TASK PROMPT | Below are records to print word for word; include none of their pictures.

::::

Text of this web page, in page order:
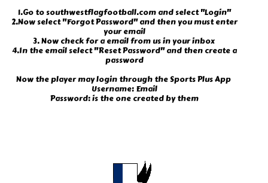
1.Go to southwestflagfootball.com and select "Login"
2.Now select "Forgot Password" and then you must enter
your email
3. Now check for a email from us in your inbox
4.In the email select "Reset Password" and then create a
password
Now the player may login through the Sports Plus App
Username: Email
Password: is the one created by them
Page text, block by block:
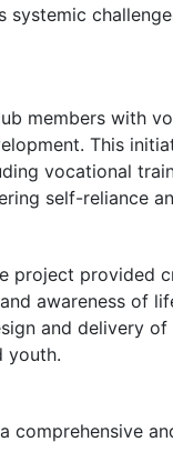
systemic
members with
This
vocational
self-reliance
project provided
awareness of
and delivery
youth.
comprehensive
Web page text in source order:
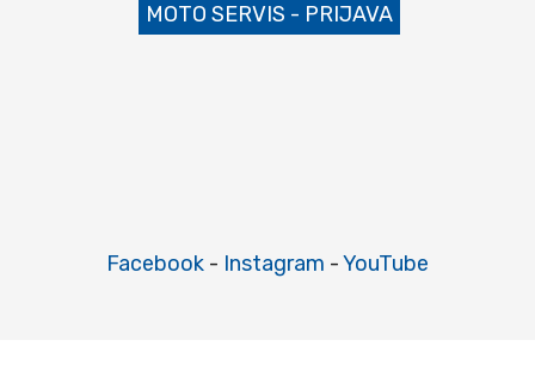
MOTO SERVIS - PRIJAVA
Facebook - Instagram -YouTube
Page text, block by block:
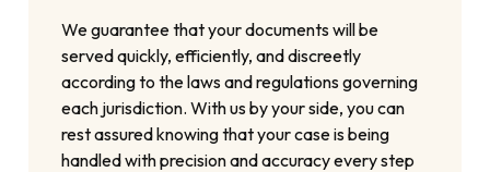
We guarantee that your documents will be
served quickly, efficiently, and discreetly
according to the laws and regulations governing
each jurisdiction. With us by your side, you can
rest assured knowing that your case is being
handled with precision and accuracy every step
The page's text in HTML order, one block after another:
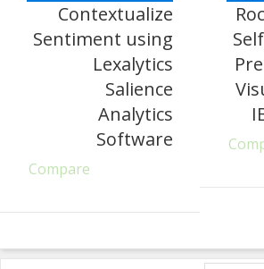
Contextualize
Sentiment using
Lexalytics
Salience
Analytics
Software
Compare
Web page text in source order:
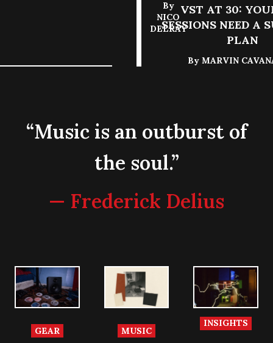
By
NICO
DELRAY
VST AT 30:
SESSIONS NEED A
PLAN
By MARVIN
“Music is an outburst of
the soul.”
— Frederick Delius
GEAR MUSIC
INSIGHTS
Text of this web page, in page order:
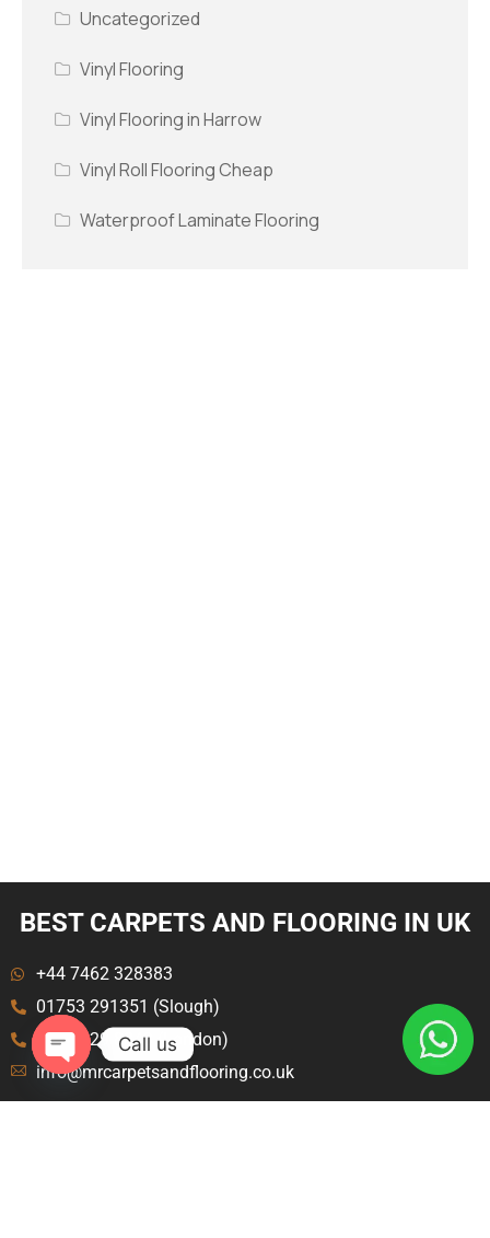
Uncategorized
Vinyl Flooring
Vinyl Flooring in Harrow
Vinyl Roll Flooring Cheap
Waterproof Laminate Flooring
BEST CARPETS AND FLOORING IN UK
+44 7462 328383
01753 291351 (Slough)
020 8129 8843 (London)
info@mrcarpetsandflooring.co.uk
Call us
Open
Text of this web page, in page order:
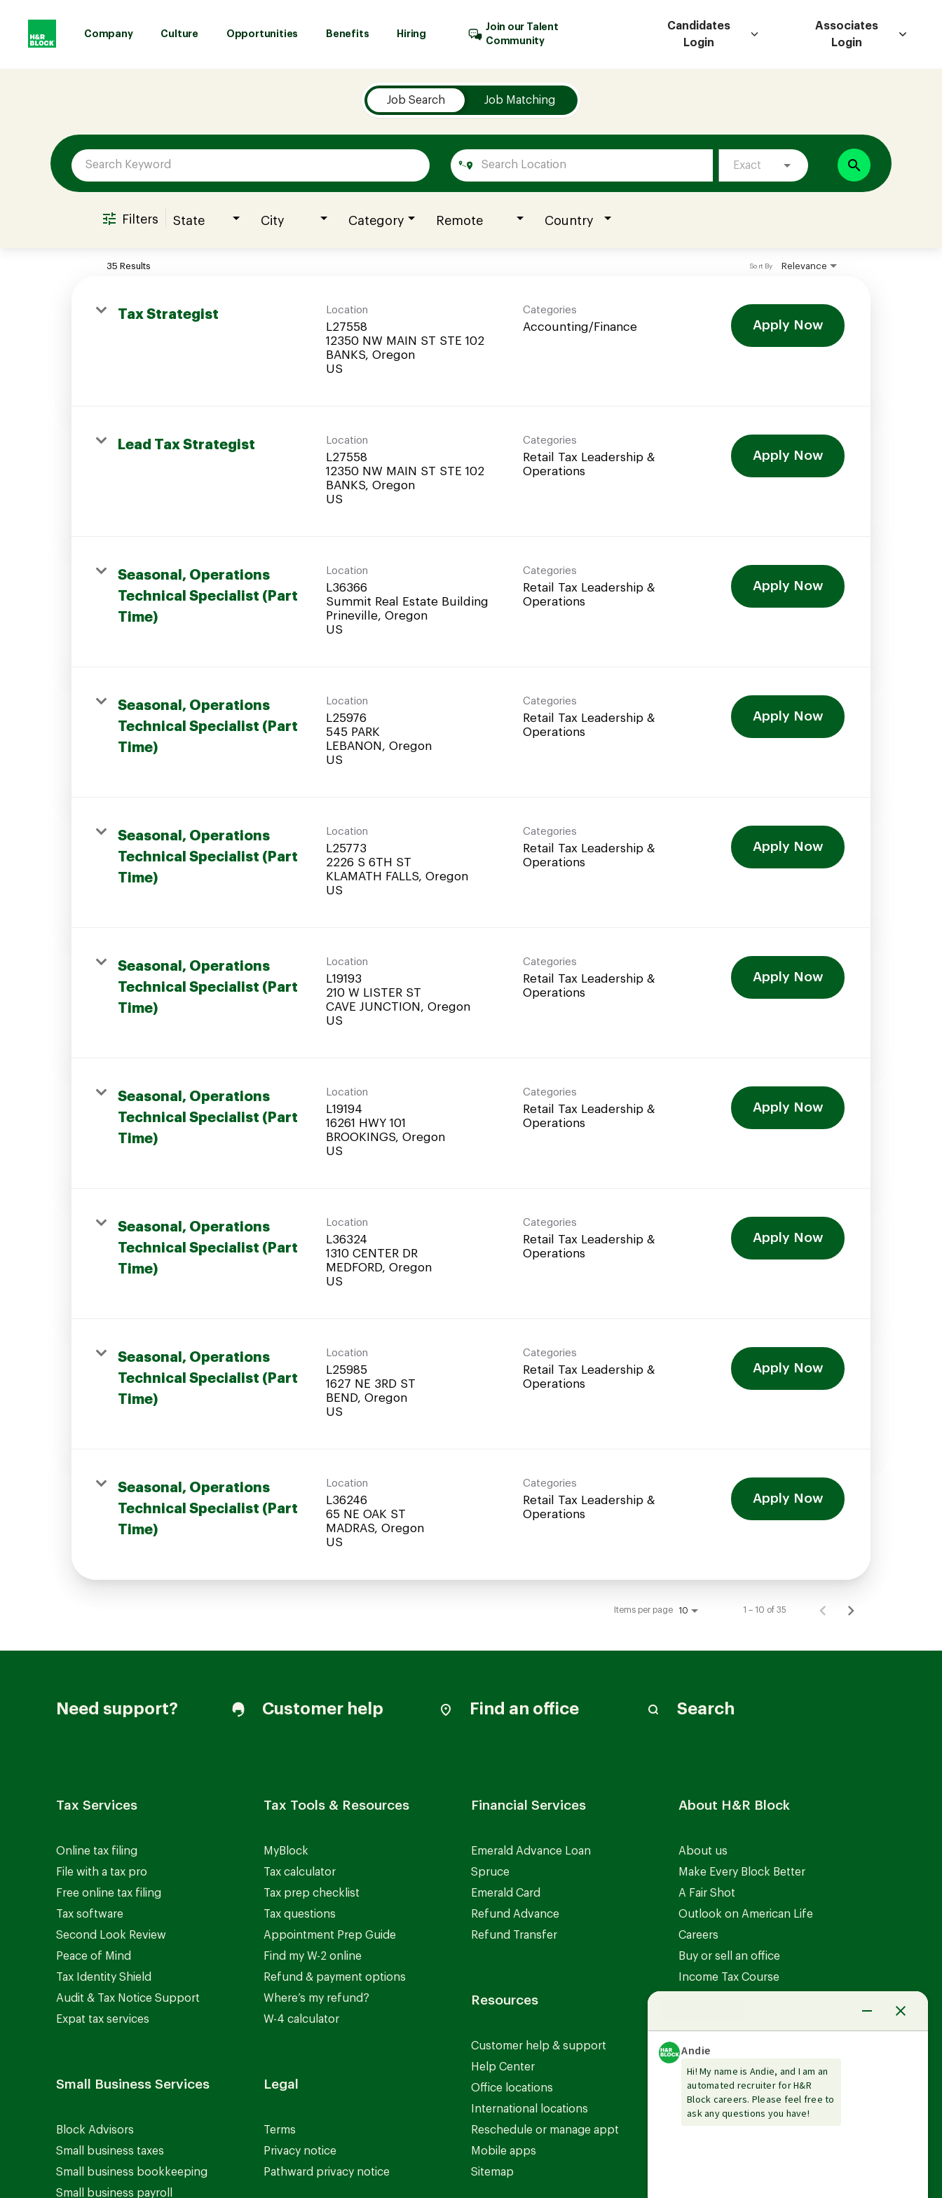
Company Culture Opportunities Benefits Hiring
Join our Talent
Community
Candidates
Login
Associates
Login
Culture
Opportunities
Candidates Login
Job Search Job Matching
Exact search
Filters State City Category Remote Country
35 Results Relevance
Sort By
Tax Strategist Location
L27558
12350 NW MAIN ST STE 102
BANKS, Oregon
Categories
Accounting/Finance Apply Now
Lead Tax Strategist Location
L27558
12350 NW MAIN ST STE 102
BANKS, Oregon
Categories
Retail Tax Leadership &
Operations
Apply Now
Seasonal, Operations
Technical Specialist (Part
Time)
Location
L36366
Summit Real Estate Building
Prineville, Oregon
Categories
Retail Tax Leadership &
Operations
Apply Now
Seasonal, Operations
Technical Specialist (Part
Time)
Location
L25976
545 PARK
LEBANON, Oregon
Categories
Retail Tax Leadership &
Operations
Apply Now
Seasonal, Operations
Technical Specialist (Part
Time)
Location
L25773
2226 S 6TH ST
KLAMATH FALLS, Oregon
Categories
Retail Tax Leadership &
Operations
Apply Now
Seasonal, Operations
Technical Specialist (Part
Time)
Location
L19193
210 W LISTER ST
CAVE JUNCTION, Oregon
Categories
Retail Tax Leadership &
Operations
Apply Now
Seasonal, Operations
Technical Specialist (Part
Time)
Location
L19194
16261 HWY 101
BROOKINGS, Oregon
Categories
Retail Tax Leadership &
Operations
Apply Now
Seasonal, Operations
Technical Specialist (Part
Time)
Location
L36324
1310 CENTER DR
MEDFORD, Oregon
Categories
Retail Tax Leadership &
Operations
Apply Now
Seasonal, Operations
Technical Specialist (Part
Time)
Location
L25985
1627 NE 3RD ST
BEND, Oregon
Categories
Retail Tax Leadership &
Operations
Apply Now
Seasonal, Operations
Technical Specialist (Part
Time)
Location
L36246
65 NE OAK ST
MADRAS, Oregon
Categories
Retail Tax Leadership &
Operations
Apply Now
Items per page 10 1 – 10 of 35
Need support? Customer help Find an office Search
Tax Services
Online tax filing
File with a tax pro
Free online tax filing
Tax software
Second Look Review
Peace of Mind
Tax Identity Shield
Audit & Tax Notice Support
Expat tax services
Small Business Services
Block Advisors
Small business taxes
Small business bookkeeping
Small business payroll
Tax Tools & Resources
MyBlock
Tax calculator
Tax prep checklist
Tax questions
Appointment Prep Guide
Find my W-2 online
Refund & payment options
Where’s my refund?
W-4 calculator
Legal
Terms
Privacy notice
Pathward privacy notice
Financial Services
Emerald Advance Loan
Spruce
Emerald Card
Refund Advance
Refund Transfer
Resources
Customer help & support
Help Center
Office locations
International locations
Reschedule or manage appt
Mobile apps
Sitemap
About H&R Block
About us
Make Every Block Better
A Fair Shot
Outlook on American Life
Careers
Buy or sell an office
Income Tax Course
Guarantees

::::

RESULT OF THE EXERCISE |
Text of this web page, in page order:
1.Go to southwestflagfootball.com and select "Login"
2.Now select "Forgot Password" and then you must enter
your email
3. Now check for a email from us in your inbox
4.In the email select "Reset Password" and then create a
password
Now the player may login through the Sports Plus App
Username: Email
Password: is the one created by them
Page text, block by block:
systemic
members with
This
vocational
self-reliance
project provided
awareness of
and delivery
youth.
comprehensive
Web page text in source order:
MOTO SERVIS - PRIJAVA
Facebook - Instagram -YouTube
Page text, block by block:
We guarantee that your documents will be
served quickly, efficiently, and discreetly
according to the laws and regulations governing
each jurisdiction. With us by your side, you can
rest assured knowing that your case is being
handled with precision and accuracy every step
The page's text in HTML order, one block after another:
Contextualize
Sentiment using
Lexalytics
Salience
Analytics
Software
Compare
Web page text in source order:
By
NICO
DELRAY
VST AT 30:
SESSIONS NEED A
PLAN
By MARVIN
“Music is an outburst of
the soul.”
— Frederick Delius
GEAR MUSIC
INSIGHTS
Text of this web page, in page order:
Uncategorized
Vinyl Flooring
Vinyl Flooring in Harrow
Vinyl Roll Flooring Cheap
Waterproof Laminate Flooring
BEST CARPETS AND FLOORING IN UK
+44 7462 328383
01753 291351 (Slough)
020 8129 8843 (London)
info@mrcarpetsandflooring.co.uk
Call us
Open
Text of this web page, in page order:
Company Culture Opportunities Benefits Hiring
Join our Talent
Community
Candidates
Login
Associates
Login
Culture
Opportunities
Candidates Login
Job Search Job Matching
Exact search
Filters State City Category Remote Country
35 Results Relevance
Sort By
Tax Strategist Location
L27558
12350 NW MAIN ST STE 102
BANKS, Oregon
Categories
Accounting/Finance Apply Now
Lead Tax Strategist Location
L27558
12350 NW MAIN ST STE 102
BANKS, Oregon
Categories
Retail Tax Leadership &
Operations
Apply Now
Seasonal, Operations
Technical Specialist (Part
Time)
Location
L36366
Summit Real Estate Building
Prineville, Oregon
Categories
Retail Tax Leadership &
Operations
Apply Now
Seasonal, Operations
Technical Specialist (Part
Time)
Location
L25976
545 PARK
LEBANON, Oregon
Categories
Retail Tax Leadership &
Operations
Apply Now
Seasonal, Operations
Technical Specialist (Part
Time)
Location
L25773
2226 S 6TH ST
KLAMATH FALLS, Oregon
Categories
Retail Tax Leadership &
Operations
Apply Now
Seasonal, Operations
Technical Specialist (Part
Time)
Location
L19193
210 W LISTER ST
CAVE JUNCTION, Oregon
Categories
Retail Tax Leadership &
Operations
Apply Now
Seasonal, Operations
Technical Specialist (Part
Time)
Location
L19194
16261 HWY 101
BROOKINGS, Oregon
Categories
Retail Tax Leadership &
Operations
Apply Now
Seasonal, Operations
Technical Specialist (Part
Time)
Location
L36324
1310 CENTER DR
MEDFORD, Oregon
Categories
Retail Tax Leadership &
Operations
Apply Now
Seasonal, Operations
Technical Specialist (Part
Time)
Location
L25985
1627 NE 3RD ST
BEND, Oregon
Categories
Retail Tax Leadership &
Operations
Apply Now
Seasonal, Operations
Technical Specialist (Part
Time)
Location
L36246
65 NE OAK ST
MADRAS, Oregon
Categories
Retail Tax Leadership &
Operations
Apply Now
Items per page 10 1 – 10 of 35
Need support? Customer help Find an office Search
Tax Services
Online tax filing
File with a tax pro
Free online tax filing
Tax software
Second Look Review
Peace of Mind
Tax Identity Shield
Audit & Tax Notice Support
Expat tax services
Small Business Services
Block Advisors
Small business taxes
Small business bookkeeping
Small business payroll
Tax Tools & Resources
MyBlock
Tax calculator
Tax prep checklist
Tax questions
Appointment Prep Guide
Find my W-2 online
Refund & payment options
Where’s my refund?
W-4 calculator
Legal
Terms
Privacy notice
Pathward privacy notice
Financial Services
Emerald Advance Loan
Spruce
Emerald Card
Refund Advance
Refund Transfer
Resources
Customer help & support
Help Center
Office locations
International locations
Reschedule or manage appt
Mobile apps
Sitemap
About H&R Block
About us
Make Every Block Better
A Fair Shot
Outlook on American Life
Careers
Buy or sell an office
Income Tax Course
Guarantees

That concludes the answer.